Bedrückend ist das nicht deshalb, weil die voyeuristische Neugier des massenmedial angefütterten Publikums nie abschließend befriedigt wird; bedrückend ist es, weil es den ohnehin chronisch angespannten Diskurs zwischen den Geschlechtern auf den Gefrierpunkt zurückwirft. Die Fronten verhärten sich wieder entlang archaischer Argumentationslinien: auf der einen Seite die Frauen, die angesichts zwanghaft triebgesteuerter Power-Machos wie Dominique Strauss-Kahn oder Jörg Kachelmann allen Grund zu haben glauben, in jedem Mann einen potenziellen Vergewaltiger zu sehen; auf der anderen Seite die Männer, die allenthalben weibliche Verschwörungspraktiken wittern. Selbst ein nach allen Regeln der psychologischen Geschlechterkriegsführung durchgepeitschter Musterprozess wie jener gegen den Schweizer Wettermoderator brachte keine Klärung, ­geschweige denn Entspannung: Kachelmann wurde freigesprochen; also ist er unschuldig, ­sagen die ­einen.

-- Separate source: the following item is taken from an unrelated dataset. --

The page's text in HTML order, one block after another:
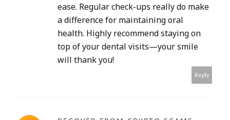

Es war ein Freispruch „zweiter Klasse“, mangels ausreichender Beweise; die Schuldfrage bleibt weiterhin offen, ­halten die anderen ungerührt da­gegen.

Die Erbitterung dieser Debatte erklärt sich nur an der Oberfläche durch den ungebremsten Zusammenprall feministischer und chauvinistischer Denkmuster; im Kern geht es um übermächtige Konstanten der menschlichen Existenz – Sexualität und Gewalt – und die Frage, wie eine ­zivilisierte, also der existenziellen Menschenwürde ­verpflichtete Gesellschaft den Umgang damit reflektiert und regelt. Die Fälle Strauss-Kahn, Kachelmann, Schwarz­enegger, Weiner etc. beweisen, dass die Gesellschaft es bis heute nicht geschafft hat, Sexualität von Gewalt zu entkoppeln – sie schafft es ja nicht einmal, gewaltfrei über Sexualität zu diskutieren.

Deshalb werden die Fälle Strauss-Kahn, Kachelmann, Schwarzenegger, Weiner etc. auch zu keinem zivilisatorischen Erkenntnisgewinn führen, sondern zu einer Zementierung der allerdumpfsten Klischees: Männer sind Schweine – Frauen sind Luder.

Am Freitagabend wurde Dominique Strauss-Kahn nach eineinhalb Monaten verschärften Hausarrests wieder auf freien Fuß gesetzt. Sein Fall mag damit im großen Ganzen erledigt sein, das Grundproblem ist es nicht: die Aufladung von Sex mit Angst.